Usually the solve_global step should be quite fast if the problem was reduced by solving the subproblems. Have you tried running everything on a smaller cutout of the data (say 200 x 1024 x 1024) and checked the results?

One potential issue could be that your boundary maps follow a different convention than what I expect: I assume boundaries to correspond to high values (i.e. 1 means maximal boundary probability for a pixel). If your boundary maps have the opposite convention, you can set invert_inputs to True for costs_to_probs, see https://github.com/constantinpape/cluster_tools/blob/master/cluster_tools/costs/probs_to_costs.py#L51.

If you use the correct boundary convention and the cutout results look decent, there are 2 options to speed up the final multicut:

  1. Choose a different solver. This can be done by setting agglomerator to greedy-additive in the config of solve_global, see https://github.com/constantinpape/cluster_tools/blob/master/cluster_tools/multicut/solve_global.py#L43.
  2. Run with more hierarchy levels by setting n_scales > 1, see https://github.com/constantinpape/cluster_tools/blob/master/cluster_tools/workflows.py#L207.

These two options can also be combined. Note that both can reduce the quality of the resulting segmentation a bit, but from my experience the effect should not be very significant.

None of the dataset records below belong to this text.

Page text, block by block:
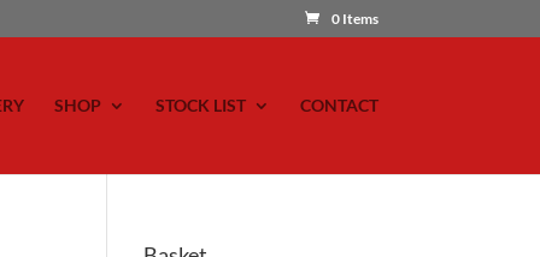
0 Items
SHOP STOCK LIST CONTACT
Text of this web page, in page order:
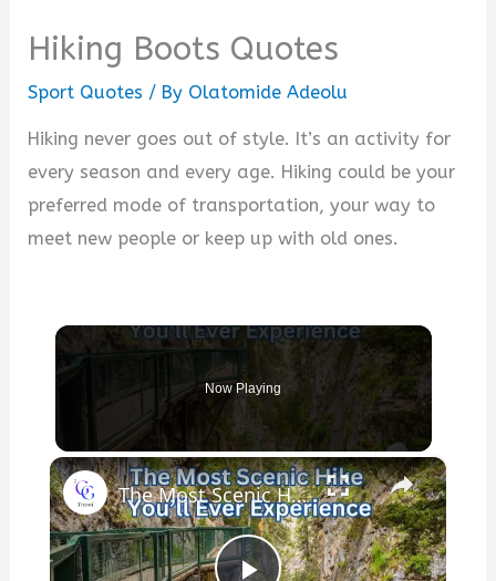
Hiking Boots Quotes
Sport Quotes / By Olatomide Adeolu
Hiking never goes out of style. It’s an activity for
every season and every age. Hiking could be your
preferred mode of transportation, your way to
meet new people or keep up with old ones.
Now Playing
×
The Most Scenic Hike You’ll Ever Experience
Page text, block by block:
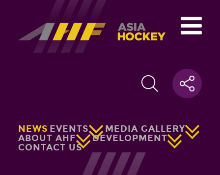
NEWS EVENTS
MEDIA GALLERY
ABOUT AHF
DEVELOPMENT
CONTACT US
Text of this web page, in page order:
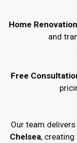
Home
and
Free
Our team
Chelsea,

MatthewBM commented 5 years ago

I have 22 million superpixels

high boundary chance is 255, uint8. What's the difference between 'time_limit' and 'time_limit_solver'? This is a cross of my current volume (lots of myelin unfortunately): image

After I get that to work and understand what the time / parallelization values should be, I'd like to try on volumes that are more around the size of 15k x 15k x 1k, like this: image Does that look like it could handle a greedy solver with higher n_scales?

constantinpape commented 5 years ago

I have 22 million superpixels

That should be fine; I have solved problems with about 2 orders of magnitude more superpixels with this pipeline.

high boundary chance is 255, uint8

That's good, you don't need to change invert_inputs then.

What's the difference between 'time_limit' and 'time_limit_solver'?

time_limit is the maximum time a job will run; it is passed as value for the -t parameter to slurm. time_limit_solver is a time limit that is passed to the actual multicut solver.

I forgot to mention this parameter earlier; setting time_limit_solver might actually fix your problem. You should set it to ~ 4 hours less than time_limit. (time_limit_solver is soft, which means that the solver will not abruptly stop after the time has passed, but will only check for it after completing an internal iteration. Depending on the problem size, the iterations can take quite a bit, that's why it's safer to give some leeway compared to time_limit).

Does that look like it could handle a greedy solver with higher n_scales?

Yes, this looks feasible.

MatthewBM commented 5 years ago

ok, looks like time_limit is in minutes (or slurm/sbatch command format) and time_limit_solver is in seconds, correct?

constantinpape commented 5 years ago

yes that's correct

MatthewBM commented 5 years ago

Ok, it's working full process and looks great, I'll email you a video of what it looks like. Thanks again!

constantinpape commented 5 years ago

You\re very welcome and thanks for your patience. I am looking forward to see the results :).